▸ What the task asks: Could you please output all of the data exactly, without the images?
··· Data supplied
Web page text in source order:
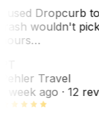
used Dropcurb
wouldn't
Travel
week ago· 12
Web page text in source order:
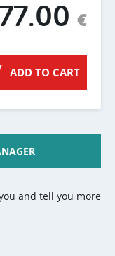
77.00 €
ADD TO CART
and tell you more
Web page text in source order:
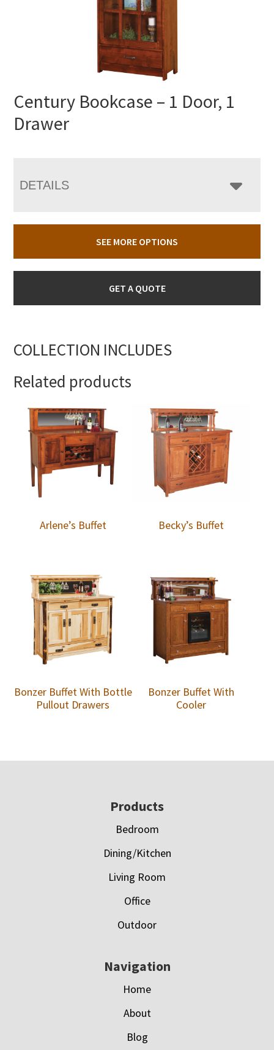
Century Bookcase – 1 Door, 1
Drawer
DETAILS
SEE MORE OPTIONS
GET A QUOTE
COLLECTION INCLUDES
Related products
Arlene’s Buffet Becky’s Buffet
Bonzer Buffet With Bottle
Pullout Drawers
Bonzer Buffet With
Cooler
Products
Bedroom
Dining/Kitchen
Living Room
Office
Outdoor
Navigation
Home
About
Blog
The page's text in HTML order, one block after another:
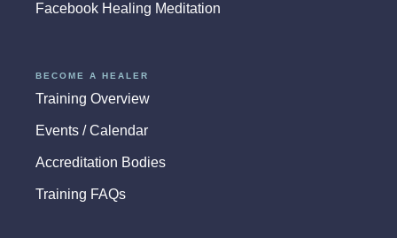
Facebook Healing Meditation
BECOME A HEALER
Training Overview
Events / Calendar
Accreditation Bodies
Training FAQs
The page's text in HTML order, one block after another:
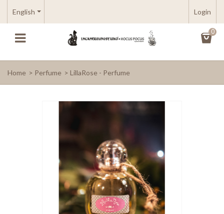
English Login
0
Home > Perfume > LillaRose - Perfume
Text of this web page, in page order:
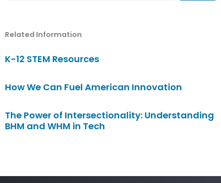
Related Information
K-12 STEM Resources
How We Can Fuel American Innovation
The Power of Intersectionality: Understanding
BHM and WHM in Tech
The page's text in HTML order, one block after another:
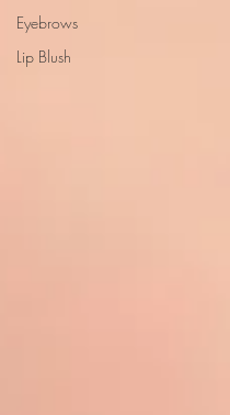
Eyebrows
Lip Blush
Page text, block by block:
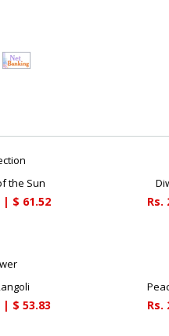
the Sun
| $ 61.52 Rs.
| $ 53.83 Rs.
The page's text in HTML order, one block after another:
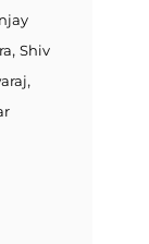
, Shiv
,
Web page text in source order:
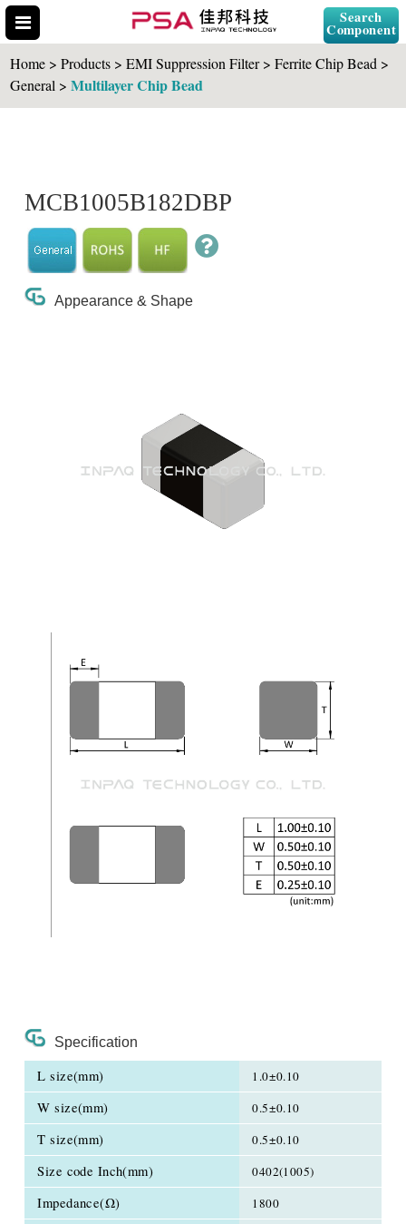
Search
Component
Home > Products > EMI Suppression Filter > Ferrite Chip Bead >
General >Multilayer Chip Bead
MCB1005B182DBP
Appearance & Shape
Specification
L size(mm) 1.0±0.10
W size(mm) 0.5±0.10
T size(mm) 0.5±0.10
Size code Inch(mm) 0402(1005)
Impedance(Ω) 1800
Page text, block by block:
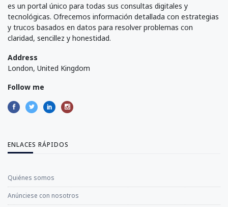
······
▸ Completed exercise:
Web page text in source order:
used Dropcurb
wouldn't
Travel
week ago· 12
Web page text in source order:
77.00 €
ADD TO CART
and tell you more
Web page text in source order:
Century Bookcase – 1 Door, 1
Drawer
DETAILS
SEE MORE OPTIONS
GET A QUOTE
COLLECTION INCLUDES
Related products
Arlene’s Buffet Becky’s Buffet
Bonzer Buffet With Bottle
Pullout Drawers
Bonzer Buffet With
Cooler
Products
Bedroom
Dining/Kitchen
Living Room
Office
Outdoor
Navigation
Home
About
Blog
The page's text in HTML order, one block after another:
Facebook Healing Meditation
BECOME A HEALER
Training Overview
Events / Calendar
Accreditation Bodies
Training FAQs
The page's text in HTML order, one block after another:
English Login
0
Home > Perfume > LillaRose - Perfume
Text of this web page, in page order:
Related Information
K-12 STEM Resources
How We Can Fuel American Innovation
The Power of Intersectionality: Understanding
BHM and WHM in Tech
The page's text in HTML order, one block after another:
Eyebrows
Lip Blush
Page text, block by block:
the Sun
| $ 61.52 Rs.
| $ 53.83 Rs.
The page's text in HTML order, one block after another:
, Shiv
,
Web page text in source order:
Search
Component
Home > Products > EMI Suppression Filter > Ferrite Chip Bead >
General >Multilayer Chip Bead
MCB1005B182DBP
Appearance & Shape
Specification
L size(mm) 1.0±0.10
W size(mm) 0.5±0.10
T size(mm) 0.5±0.10
Size code Inch(mm) 0402(1005)
Impedance(Ω) 1800
Page text, block by block:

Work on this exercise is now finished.